2012-09-20 Thread Gelonida N

On 09/21/2012 12:21 AM, Chris Angelico wrote:

On Fri, Sep 21, 2012 at 7:47 AM, Mark Lawrence  wrote:

On 20/09/2012 22:06, Gelonida N wrote:


I'd like to implement the equivalent functionality of the unix command
/usr/bin/which

The function should work under Linux and under windows.

Did anybody already implement such a function.

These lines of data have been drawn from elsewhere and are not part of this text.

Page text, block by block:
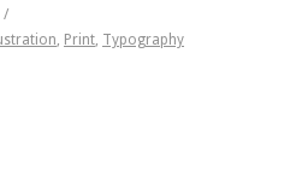
/
Print Typography
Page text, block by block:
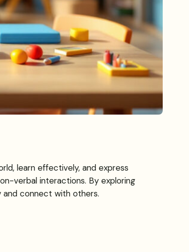
learn effectively, and express
verbal interactions. By exploring
connect with others.
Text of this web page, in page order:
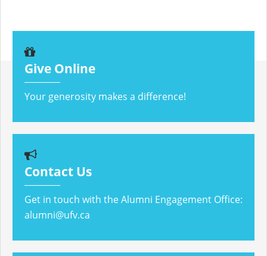
Give Online
Your generosity makes a difference!
Contact Us
Get in touch with the Alumni Engagement Office:
alumni@ufv.ca
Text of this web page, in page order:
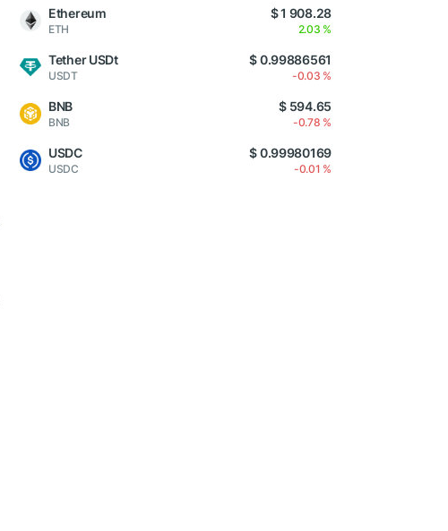
Ethereum
ETH
$ 1 908.28
2.03 %
Tether USDt
USDT
$ 0.99886561
-0.03 %
BNB
BNB
$ 594.65
-0.78 %
USDC
USDC
$ 0.99980169
-0.01 %
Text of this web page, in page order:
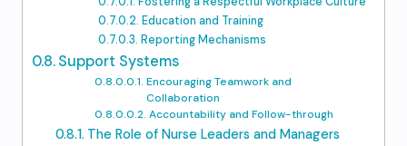
Education and Training
Reporting Mechanisms
Support Systems
Encouraging Teamwork and
Collaboration
Accountability and Follow-through
The Role of Nurse Leaders and Managers
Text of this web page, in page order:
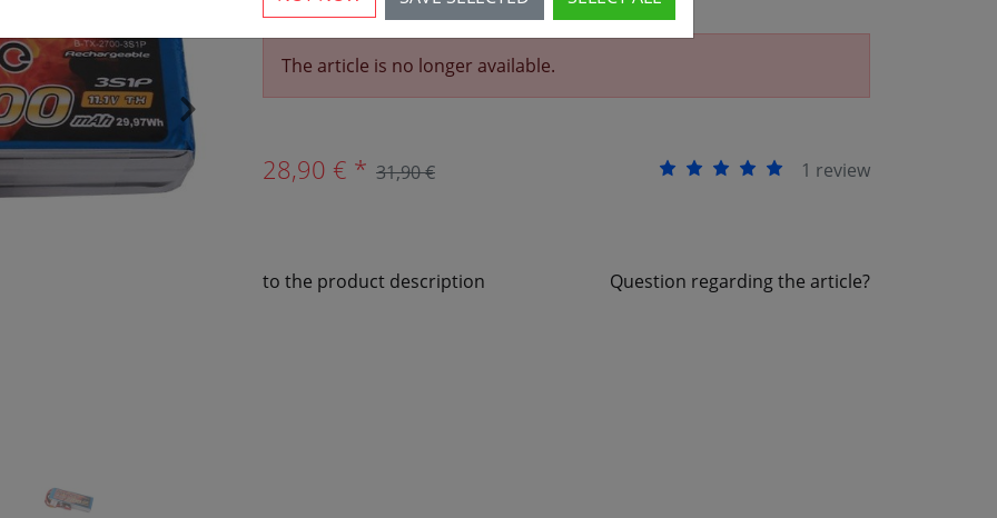
›
The article is no longer available.
1 review
28,90 € * 31,90 €
to the product description Question regarding the article?
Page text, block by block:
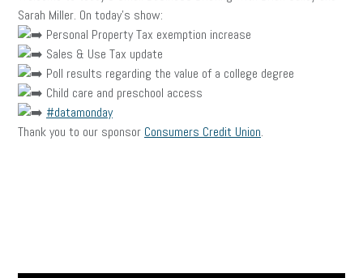
Sarah Miller. On today’s show:
Personal Property Tax exemption increase
Sales & Use Tax update
Poll results regarding the value of a college degree
Child care and preschool access
#datamonday
Thank you to our sponsor Consumers Credit Union.
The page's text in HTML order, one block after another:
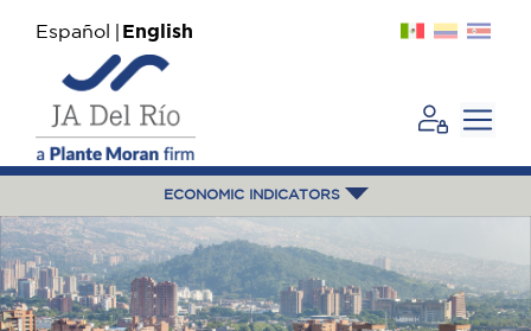
Español English
ECONOMIC INDICATORS
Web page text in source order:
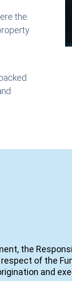
the
the
of the
and
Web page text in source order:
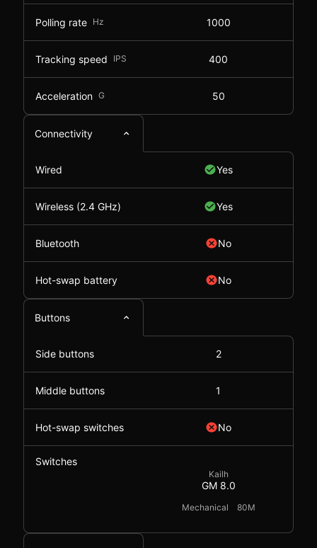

Searching found nothing obvious to me :(


I was afraid so, but wanted to be sure



If not, is there a portable way of splitting the environment variable
PATH?

With os.sep ?


os.sep is the directory separator, but os.pathsep may be what you
want.


Thanks,
os.pathsep was the missing piece for portably splitting the searchpath


 Between that and os.getenv('path') you can at least get the
directories. Then on Windows, you also need to check out
os.getenv('pathext') and split _that_ on the semicolon, and try each
of those as a file extension. I'm not sure whether or not Windows will
add extensions from pathext if one is given on the command line - for
instance, if typing "foo.exe" will search for "foo.exe.bat" - but the
basics are there.

For what I am doing I can even skip trying the pathexts, the ext is 
already given, but good to know :-)




Alternatively, there may be a Win32 API funct5ion that does this.
Would be worth a look.


Yeah true, but ideally I'd like to avoid platform detection and
just have a generic function.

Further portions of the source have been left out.